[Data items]

-- Opening Marker --

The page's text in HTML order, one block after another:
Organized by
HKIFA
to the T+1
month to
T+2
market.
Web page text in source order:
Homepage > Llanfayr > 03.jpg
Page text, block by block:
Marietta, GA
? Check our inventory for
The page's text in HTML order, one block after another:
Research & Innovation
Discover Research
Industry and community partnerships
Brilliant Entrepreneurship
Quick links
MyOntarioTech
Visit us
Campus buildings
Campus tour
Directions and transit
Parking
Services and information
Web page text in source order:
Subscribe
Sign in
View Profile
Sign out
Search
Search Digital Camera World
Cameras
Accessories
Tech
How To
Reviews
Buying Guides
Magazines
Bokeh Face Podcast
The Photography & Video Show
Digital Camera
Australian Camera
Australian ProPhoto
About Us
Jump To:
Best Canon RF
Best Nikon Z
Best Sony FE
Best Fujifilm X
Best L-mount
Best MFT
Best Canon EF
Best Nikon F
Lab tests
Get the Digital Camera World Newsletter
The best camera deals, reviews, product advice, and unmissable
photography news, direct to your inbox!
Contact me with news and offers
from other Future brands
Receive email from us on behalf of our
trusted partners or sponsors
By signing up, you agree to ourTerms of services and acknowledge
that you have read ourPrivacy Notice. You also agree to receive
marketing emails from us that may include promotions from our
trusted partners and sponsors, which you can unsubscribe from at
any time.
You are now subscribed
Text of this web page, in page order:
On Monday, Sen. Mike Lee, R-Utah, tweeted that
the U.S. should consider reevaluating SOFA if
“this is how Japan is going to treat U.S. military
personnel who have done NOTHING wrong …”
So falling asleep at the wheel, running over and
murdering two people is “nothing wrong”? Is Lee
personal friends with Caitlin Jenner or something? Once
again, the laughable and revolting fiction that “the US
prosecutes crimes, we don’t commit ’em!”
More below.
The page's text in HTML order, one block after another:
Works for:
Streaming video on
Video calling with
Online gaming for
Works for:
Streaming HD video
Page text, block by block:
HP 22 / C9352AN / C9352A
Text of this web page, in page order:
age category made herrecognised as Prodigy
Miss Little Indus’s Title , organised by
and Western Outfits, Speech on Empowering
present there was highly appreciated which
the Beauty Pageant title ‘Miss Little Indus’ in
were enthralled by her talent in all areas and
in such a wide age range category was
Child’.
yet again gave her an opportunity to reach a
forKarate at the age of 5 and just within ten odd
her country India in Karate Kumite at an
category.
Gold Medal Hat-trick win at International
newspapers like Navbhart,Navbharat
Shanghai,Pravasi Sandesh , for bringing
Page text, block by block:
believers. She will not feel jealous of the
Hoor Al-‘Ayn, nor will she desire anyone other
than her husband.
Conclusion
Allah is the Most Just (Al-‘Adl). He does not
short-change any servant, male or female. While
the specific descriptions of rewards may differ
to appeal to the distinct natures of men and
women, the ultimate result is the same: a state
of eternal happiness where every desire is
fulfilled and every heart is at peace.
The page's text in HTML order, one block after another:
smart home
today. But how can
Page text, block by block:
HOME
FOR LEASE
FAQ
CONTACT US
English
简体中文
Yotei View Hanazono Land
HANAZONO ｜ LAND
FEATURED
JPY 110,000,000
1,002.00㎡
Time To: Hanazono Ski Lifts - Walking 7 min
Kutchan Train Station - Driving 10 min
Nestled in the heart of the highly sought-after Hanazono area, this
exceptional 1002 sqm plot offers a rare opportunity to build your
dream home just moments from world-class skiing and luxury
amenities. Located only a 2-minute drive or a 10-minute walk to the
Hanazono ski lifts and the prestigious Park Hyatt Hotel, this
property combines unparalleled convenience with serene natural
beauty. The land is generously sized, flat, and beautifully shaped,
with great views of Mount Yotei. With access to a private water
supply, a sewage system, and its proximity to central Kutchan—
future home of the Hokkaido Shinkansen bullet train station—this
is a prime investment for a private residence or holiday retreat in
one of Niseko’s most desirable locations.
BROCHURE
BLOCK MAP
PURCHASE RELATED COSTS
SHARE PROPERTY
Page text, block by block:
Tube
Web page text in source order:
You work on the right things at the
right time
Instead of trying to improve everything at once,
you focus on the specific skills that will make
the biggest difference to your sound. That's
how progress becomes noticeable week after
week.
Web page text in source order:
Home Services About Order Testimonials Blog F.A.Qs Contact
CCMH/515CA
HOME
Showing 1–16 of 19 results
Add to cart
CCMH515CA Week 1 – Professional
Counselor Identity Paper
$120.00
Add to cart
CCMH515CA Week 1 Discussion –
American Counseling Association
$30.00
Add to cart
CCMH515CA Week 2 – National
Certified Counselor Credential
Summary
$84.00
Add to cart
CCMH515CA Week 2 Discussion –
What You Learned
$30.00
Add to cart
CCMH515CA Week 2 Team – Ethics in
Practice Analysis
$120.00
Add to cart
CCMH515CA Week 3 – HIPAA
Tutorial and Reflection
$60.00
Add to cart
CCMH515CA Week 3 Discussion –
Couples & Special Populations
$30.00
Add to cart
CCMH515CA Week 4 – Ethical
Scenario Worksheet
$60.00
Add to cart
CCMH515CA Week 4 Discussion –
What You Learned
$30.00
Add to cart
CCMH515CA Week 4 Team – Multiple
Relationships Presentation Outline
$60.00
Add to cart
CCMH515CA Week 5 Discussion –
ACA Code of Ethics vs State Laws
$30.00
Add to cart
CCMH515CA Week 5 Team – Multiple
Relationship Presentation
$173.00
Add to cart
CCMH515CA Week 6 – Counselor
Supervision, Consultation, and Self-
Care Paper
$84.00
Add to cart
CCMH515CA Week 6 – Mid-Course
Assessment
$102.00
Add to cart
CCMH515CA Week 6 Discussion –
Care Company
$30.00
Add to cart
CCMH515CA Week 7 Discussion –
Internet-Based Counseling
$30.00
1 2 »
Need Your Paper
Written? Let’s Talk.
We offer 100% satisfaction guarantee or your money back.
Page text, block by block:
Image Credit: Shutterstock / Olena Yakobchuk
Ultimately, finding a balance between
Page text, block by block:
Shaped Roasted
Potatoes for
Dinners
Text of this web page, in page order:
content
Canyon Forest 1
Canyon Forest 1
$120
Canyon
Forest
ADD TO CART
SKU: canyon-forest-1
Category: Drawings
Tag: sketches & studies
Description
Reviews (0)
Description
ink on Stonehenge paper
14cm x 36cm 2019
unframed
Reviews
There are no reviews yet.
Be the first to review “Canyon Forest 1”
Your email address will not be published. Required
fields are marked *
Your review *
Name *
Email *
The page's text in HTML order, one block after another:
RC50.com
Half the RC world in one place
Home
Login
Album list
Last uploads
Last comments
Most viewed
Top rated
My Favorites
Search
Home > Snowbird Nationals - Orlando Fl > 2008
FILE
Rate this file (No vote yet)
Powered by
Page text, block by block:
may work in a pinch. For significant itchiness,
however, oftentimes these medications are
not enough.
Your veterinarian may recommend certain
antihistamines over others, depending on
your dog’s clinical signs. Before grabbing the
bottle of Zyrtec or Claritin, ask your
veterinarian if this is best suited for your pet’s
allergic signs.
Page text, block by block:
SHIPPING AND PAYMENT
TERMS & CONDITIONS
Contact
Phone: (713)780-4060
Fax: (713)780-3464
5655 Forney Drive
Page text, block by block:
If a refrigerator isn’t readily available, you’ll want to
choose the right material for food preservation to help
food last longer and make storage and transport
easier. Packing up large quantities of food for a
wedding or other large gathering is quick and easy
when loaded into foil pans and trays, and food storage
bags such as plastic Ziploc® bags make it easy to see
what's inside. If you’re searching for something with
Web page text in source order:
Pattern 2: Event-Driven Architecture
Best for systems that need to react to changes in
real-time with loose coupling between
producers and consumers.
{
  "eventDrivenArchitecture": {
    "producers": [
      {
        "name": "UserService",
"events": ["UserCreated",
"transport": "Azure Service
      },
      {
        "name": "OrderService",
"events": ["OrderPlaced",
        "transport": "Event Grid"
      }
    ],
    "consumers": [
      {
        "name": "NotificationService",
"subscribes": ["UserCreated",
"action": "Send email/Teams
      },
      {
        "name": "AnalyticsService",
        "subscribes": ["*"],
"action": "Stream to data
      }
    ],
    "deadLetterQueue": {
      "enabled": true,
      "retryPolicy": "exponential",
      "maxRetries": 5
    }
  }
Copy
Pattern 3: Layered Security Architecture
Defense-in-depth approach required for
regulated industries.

-- Closing Marker --

Your task is to retype the entries verbatim, starting with the line that holds "Internet-Based Counseling" and stopping after the line that holds "Your email address".

Result of this task ::
Internet-Based Counseling
$30.00
1 2 »
Need Your Paper
Written? Let’s Talk.
We offer 100% satisfaction guarantee or your money back.
Page text, block by block:
Image Credit: Shutterstock / Olena Yakobchuk
Ultimately, finding a balance between
Page text, block by block:
Shaped Roasted
Potatoes for
Dinners
Text of this web page, in page order:
content
Canyon Forest 1
Canyon Forest 1
$120
Canyon
Forest
ADD TO CART
SKU: canyon-forest-1
Category: Drawings
Tag: sketches & studies
Description
Reviews (0)
Description
ink on Stonehenge paper
14cm x 36cm 2019
unframed
Reviews
There are no reviews yet.
Be the first to review “Canyon Forest 1”
Your email address will not be published. Required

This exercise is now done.